Судья по делам о наследстве, завещании и опеке штата Коннектикут был наконец готов к встрече с нами. Мы сели за стол совещаний, и мой уполномоченный раздал заготовленные документы. Судья, одетый в костюм, попросил меня поднять руку и произнести присягу. Потом он спросил, почему я сделала запрос в суд о смене имени.
— Потому что я его терпеть не могу, — сказала я. — Потому что никто не может его ни произнести, ни правильно написать. Потому что я никогда на него не откликаюсь.
Это, конечно, была не совсем правда. У меня было горькое доказательство, что один раз я на него откликнулась.
Я подписала бумаги в присутствии судьи, начальника канцелярии округа, моего уполномоченного и Майкла. Затем документ скрепили официальной печатью. Отмена. Девочка с непроизносимым именем, все глядящая и глядящая на свое лицо в зеркале, пытающаяся понять, что она там видела, стала наконец взрослой женщиной, знавшей, кто она была и откуда произошла. Имя Данил было дано мне вместе со множеством тайн, сопутствовавших моему рождению. Но мне необязательно было с ним жить. От него вполне можно было отказаться.
— Отныне ваше официальное имя Дани Шапиро, — сказал судья.

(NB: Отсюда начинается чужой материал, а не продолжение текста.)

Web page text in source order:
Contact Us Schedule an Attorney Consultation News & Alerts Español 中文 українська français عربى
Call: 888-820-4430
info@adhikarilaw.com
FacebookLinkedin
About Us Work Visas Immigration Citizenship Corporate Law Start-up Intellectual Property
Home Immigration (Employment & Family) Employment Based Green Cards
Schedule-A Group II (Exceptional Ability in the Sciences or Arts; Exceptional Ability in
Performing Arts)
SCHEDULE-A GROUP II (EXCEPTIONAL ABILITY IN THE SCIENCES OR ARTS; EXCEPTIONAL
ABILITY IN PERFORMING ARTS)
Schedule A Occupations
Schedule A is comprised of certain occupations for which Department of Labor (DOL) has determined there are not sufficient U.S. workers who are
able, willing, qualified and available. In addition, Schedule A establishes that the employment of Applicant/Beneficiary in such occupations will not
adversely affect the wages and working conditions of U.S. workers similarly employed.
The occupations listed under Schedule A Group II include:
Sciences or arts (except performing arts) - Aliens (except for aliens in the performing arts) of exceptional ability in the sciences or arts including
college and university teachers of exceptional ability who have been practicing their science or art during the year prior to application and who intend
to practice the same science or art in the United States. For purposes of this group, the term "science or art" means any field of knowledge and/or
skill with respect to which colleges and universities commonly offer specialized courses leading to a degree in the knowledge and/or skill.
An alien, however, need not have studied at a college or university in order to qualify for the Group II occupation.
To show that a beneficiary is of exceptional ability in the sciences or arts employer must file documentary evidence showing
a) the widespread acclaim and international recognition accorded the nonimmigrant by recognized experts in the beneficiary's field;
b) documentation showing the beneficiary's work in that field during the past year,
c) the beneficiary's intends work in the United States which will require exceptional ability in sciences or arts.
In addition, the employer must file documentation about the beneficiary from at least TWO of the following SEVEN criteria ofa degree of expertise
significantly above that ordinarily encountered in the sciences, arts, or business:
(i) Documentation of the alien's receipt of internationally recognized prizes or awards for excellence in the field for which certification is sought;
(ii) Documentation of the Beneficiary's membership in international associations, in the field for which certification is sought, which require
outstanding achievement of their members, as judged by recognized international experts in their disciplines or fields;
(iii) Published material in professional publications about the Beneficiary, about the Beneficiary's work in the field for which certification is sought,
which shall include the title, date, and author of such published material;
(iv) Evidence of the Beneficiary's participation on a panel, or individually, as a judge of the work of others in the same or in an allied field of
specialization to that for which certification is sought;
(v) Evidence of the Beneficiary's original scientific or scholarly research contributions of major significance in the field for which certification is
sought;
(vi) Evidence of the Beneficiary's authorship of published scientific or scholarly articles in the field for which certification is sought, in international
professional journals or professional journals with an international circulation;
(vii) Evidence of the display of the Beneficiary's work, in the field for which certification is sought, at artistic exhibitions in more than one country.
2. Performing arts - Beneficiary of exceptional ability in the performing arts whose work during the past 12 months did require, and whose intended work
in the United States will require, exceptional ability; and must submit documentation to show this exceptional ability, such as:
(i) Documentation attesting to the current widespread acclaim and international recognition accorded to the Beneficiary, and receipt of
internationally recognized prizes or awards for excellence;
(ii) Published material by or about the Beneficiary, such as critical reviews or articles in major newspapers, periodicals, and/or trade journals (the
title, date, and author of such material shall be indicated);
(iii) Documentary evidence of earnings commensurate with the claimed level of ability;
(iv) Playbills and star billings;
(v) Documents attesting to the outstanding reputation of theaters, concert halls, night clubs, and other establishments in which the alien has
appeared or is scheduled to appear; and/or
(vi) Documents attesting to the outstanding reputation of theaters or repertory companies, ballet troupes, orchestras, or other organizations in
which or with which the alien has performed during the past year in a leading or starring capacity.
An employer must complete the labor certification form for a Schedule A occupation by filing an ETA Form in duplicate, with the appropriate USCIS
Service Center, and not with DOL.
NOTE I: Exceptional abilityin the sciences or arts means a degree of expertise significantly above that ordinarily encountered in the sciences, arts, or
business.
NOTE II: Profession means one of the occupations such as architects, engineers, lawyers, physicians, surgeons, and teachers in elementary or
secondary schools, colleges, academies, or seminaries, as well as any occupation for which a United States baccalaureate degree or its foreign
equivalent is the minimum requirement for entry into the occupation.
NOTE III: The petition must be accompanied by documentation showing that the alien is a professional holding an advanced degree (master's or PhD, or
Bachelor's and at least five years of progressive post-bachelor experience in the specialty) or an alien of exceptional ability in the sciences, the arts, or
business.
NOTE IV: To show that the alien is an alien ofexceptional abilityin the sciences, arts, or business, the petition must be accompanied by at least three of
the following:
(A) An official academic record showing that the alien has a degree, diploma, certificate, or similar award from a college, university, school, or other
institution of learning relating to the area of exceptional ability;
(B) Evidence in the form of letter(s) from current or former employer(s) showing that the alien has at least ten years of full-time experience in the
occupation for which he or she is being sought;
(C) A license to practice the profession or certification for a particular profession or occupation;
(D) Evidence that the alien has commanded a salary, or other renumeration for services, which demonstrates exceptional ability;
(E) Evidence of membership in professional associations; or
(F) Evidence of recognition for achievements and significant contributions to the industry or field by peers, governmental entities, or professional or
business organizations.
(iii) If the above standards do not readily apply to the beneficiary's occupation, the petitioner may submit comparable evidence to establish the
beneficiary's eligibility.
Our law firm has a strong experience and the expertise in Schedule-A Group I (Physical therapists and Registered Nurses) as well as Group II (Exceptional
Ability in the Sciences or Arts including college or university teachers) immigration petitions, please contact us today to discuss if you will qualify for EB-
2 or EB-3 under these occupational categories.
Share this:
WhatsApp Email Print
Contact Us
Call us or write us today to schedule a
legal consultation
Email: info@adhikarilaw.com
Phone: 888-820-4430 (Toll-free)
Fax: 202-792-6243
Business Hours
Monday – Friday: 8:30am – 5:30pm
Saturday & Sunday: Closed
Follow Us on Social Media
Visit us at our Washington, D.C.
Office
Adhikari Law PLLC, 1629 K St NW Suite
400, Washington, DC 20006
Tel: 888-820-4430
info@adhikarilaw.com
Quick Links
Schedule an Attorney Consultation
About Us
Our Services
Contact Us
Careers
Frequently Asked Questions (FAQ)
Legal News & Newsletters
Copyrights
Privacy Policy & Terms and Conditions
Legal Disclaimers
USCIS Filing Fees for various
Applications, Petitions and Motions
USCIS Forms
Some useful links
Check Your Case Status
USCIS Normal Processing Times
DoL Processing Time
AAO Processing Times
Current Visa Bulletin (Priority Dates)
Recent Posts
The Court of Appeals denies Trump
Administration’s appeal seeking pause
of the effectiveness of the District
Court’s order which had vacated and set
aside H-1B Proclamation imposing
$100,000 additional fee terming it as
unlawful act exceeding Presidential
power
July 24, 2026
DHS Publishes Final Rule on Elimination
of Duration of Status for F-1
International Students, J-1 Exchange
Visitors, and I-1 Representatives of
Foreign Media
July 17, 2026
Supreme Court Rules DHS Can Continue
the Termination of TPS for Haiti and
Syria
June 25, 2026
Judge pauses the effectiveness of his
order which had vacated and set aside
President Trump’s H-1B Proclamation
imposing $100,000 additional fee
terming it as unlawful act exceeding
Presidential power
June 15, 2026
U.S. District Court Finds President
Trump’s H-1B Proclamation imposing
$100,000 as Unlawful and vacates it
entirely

— Вот так запросто? — переспросила я.
Почему-то я думала: чтобы выпутаться из того, что определяло меня всю жизнь, понадобится больше времени. Я не понимала, что в одно мгновение имя отпадет, отлетит, как ласточка с моего плеча. Двумя неделями ранее я вернула себе свое тело. Теперь я возвращала себе свое имя. Потом я поменяю все свои удостоверяющие личность документы, за исключением одного. Свидетельство о рождении останется прежним.
49
Когда мы с Беном и Пилар обедали в октябре в Нью-Джерси, казалось, до мая еще далеко. Но весна наступила быстро, а с ней пришел срок промотура книги. Прошел почти год с тех пор, как я получила свои результаты ДНК. Почти год жизни в новой реальности и попыток приспособиться к ней, подобно акклиматизации организма к новой температуре. Не врет старинная поговорка о том, что время лечит. Время, безусловно, помогло мне свыкнуться с мыслью, что это и есть моя жизнь. Я сменила имя и сделала тату. Внешние признаки внутренних перемен. Фраза «зачат с помощью донора» перестала меня травмировать. Я вновь могла смотреть на свои детские фото с родителями с любопытством и в какой-то степени с печалью, которая, как я понимала, останется со мной навсегда, однако трепетное, безмолвное, детское непризнавание того, что было перед глазами, ушло.
Хотя иногда, когда я ехала по проселочной дороге, или в центре города по дороге на встречу пересекала оживленный перекресток, или даже когда сидела молча, медитируя, меня вдруг охватывало теперь уже знакомое физическое ощущение, что я погружаюсь в пустоту. Эта пустота — пространство между папой и Беном. Ни одному из моих двух отцов не было дано быть целиком и полностью моим.
Следующие шесть недель мне предстояло провести в пути. Требовалось раздвоиться, все произошедшее в предыдущем году нужно было отложить в долгий ящик. Мне предстояло популяризировать свою последнюю книгу, посвященную браку и памяти. Я благодарила судьбу, что узнала тайну своего происхождения лишь после того, как закончила книгу «Песочные часы»[81]
. Если бы я узнала правду раньше, это было бы чем-то вроде шарового тарана, нацеленного аккурат на мою неокрепшую книжку. Рукопись закончила бы свою жизнь в ящике стола.Портленд. В моем ежедневнике этот город выделялся среди других пунктов промотура. Он был частью маршрута по Западному побережью, куда также входили Лос-Анджелес, Сан-Франциско и Сиэтл. За месяц до поездки я связалась с Уолденами, и теперь у меня в Портленде был спланирован целый день. Перед чтениями в «Книжном магазине Пауэлла» — обед с Беном и Пилар, после чтений — ужин с Эмили и ее мужем Скоттом. На чтения должен был прийти даже старший сын Эмили, Ник. Собиралась почти вся уолденская мишпаха[82]
. Майкл планировал прилететь на запад и встретиться со мной прямо в Портленде. Ему было необязательно это делать, я бы справилась сама. «Я знаю, что ты справишься, — ответил он. — Но тебе нужен свидетель».